- _Work instruction_: Go through the data and copy every line exactly, but not the images.

(Records from a data collection)
|---|
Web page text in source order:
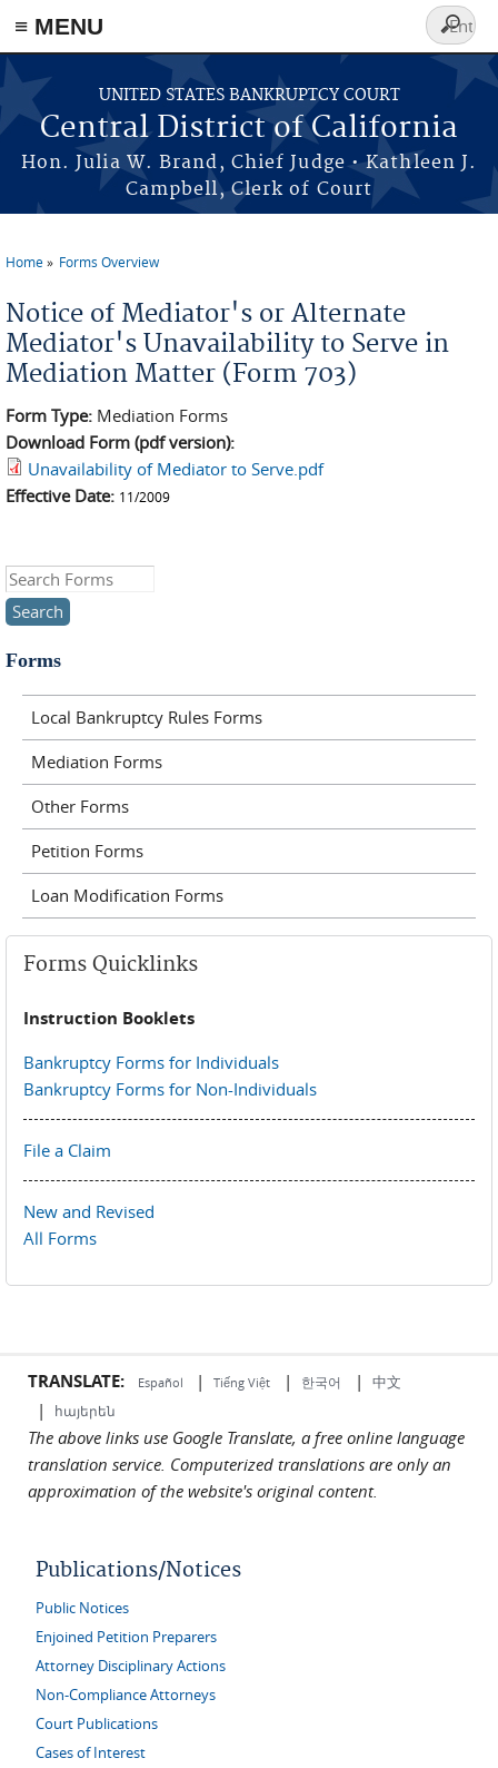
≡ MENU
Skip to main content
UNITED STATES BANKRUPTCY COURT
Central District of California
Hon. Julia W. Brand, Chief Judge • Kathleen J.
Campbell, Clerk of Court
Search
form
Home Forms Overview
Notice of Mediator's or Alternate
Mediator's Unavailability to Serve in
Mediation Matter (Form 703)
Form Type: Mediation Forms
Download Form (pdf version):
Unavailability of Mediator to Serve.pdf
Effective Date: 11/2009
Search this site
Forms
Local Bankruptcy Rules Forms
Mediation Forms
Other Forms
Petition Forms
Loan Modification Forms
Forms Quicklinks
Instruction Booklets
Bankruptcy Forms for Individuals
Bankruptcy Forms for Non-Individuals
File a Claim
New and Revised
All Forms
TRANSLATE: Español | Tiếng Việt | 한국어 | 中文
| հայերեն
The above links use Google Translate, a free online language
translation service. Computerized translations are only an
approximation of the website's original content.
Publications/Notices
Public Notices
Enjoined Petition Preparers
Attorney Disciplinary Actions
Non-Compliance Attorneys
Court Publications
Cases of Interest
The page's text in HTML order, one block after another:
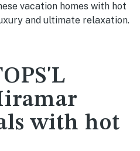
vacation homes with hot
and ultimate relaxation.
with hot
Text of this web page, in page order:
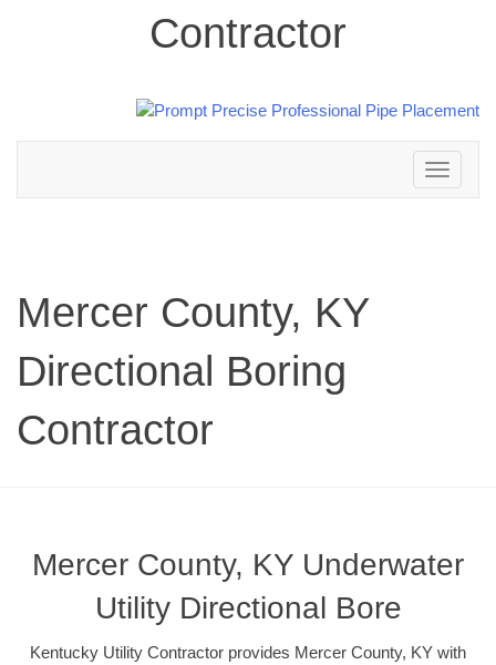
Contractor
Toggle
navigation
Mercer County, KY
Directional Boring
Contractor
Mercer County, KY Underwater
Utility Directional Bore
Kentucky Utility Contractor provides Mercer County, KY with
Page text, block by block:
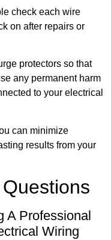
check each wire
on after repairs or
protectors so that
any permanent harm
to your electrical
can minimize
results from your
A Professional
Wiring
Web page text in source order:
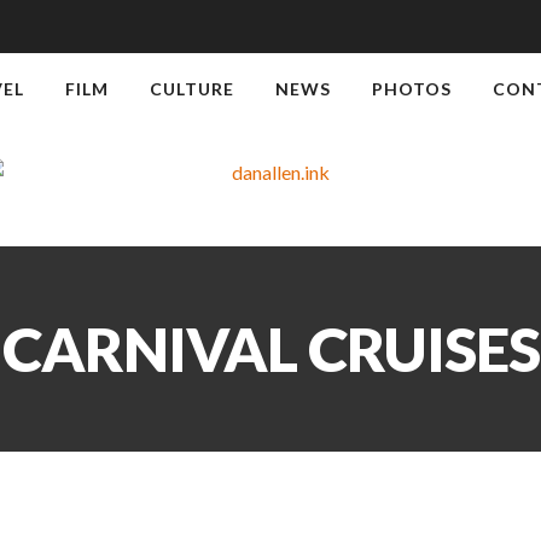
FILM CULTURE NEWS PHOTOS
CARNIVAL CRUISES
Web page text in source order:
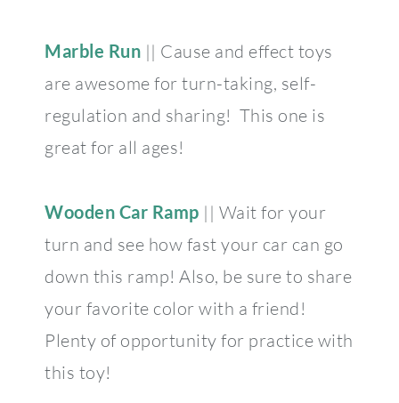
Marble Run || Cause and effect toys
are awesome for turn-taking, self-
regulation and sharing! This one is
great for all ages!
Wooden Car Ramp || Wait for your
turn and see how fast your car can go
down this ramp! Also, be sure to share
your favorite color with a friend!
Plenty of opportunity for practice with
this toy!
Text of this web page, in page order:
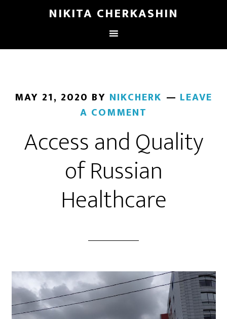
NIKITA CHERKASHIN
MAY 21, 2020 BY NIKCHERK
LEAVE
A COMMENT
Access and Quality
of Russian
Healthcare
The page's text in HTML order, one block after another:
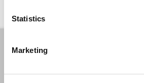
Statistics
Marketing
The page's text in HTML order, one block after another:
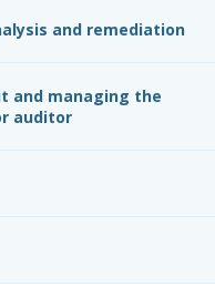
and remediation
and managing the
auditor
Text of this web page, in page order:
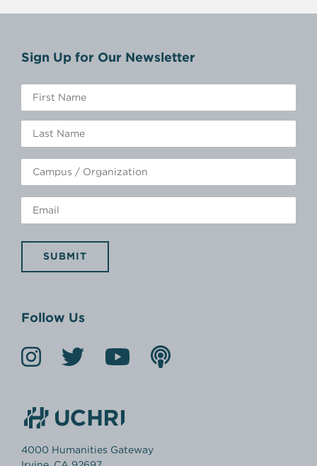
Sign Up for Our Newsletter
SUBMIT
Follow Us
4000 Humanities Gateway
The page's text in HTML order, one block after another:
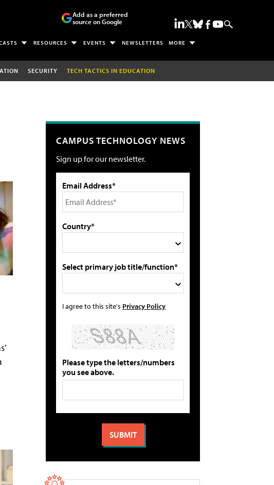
|---|
- _Answer section_:
Web page text in source order:
≡ MENU
Skip to main content
UNITED STATES BANKRUPTCY COURT
Central District of California
Hon. Julia W. Brand, Chief Judge • Kathleen J.
Campbell, Clerk of Court
Search
form
Home Forms Overview
Notice of Mediator's or Alternate
Mediator's Unavailability to Serve in
Mediation Matter (Form 703)
Form Type: Mediation Forms
Download Form (pdf version):
Unavailability of Mediator to Serve.pdf
Effective Date: 11/2009
Search this site
Forms
Local Bankruptcy Rules Forms
Mediation Forms
Other Forms
Petition Forms
Loan Modification Forms
Forms Quicklinks
Instruction Booklets
Bankruptcy Forms for Individuals
Bankruptcy Forms for Non-Individuals
File a Claim
New and Revised
All Forms
TRANSLATE: Español | Tiếng Việt | 한국어 | 中文
| հայերեն
The above links use Google Translate, a free online language
translation service. Computerized translations are only an
approximation of the website's original content.
Publications/Notices
Public Notices
Enjoined Petition Preparers
Attorney Disciplinary Actions
Non-Compliance Attorneys
Court Publications
Cases of Interest
The page's text in HTML order, one block after another:
vacation homes with hot
and ultimate relaxation.
with hot
Text of this web page, in page order:
Contractor
Toggle
navigation
Mercer County, KY
Directional Boring
Contractor
Mercer County, KY Underwater
Utility Directional Bore
Kentucky Utility Contractor provides Mercer County, KY with
Page text, block by block:
check each wire
on after repairs or
protectors so that
any permanent harm
to your electrical
can minimize
results from your
A Professional
Wiring
Web page text in source order:
FILM CULTURE NEWS PHOTOS
CARNIVAL CRUISES
Web page text in source order:
Marble Run || Cause and effect toys
are awesome for turn-taking, self-
regulation and sharing! This one is
great for all ages!
Wooden Car Ramp || Wait for your
turn and see how fast your car can go
down this ramp! Also, be sure to share
your favorite color with a friend!
Plenty of opportunity for practice with
this toy!
Text of this web page, in page order:
NIKITA CHERKASHIN
MAY 21, 2020 BY NIKCHERK
LEAVE
A COMMENT
Access and Quality
of Russian
Healthcare
The page's text in HTML order, one block after another:
Statistics
Marketing
The page's text in HTML order, one block after another:
and remediation
and managing the
auditor
Text of this web page, in page order:
Sign Up for Our Newsletter
SUBMIT
Follow Us
4000 Humanities Gateway
The page's text in HTML order, one block after another:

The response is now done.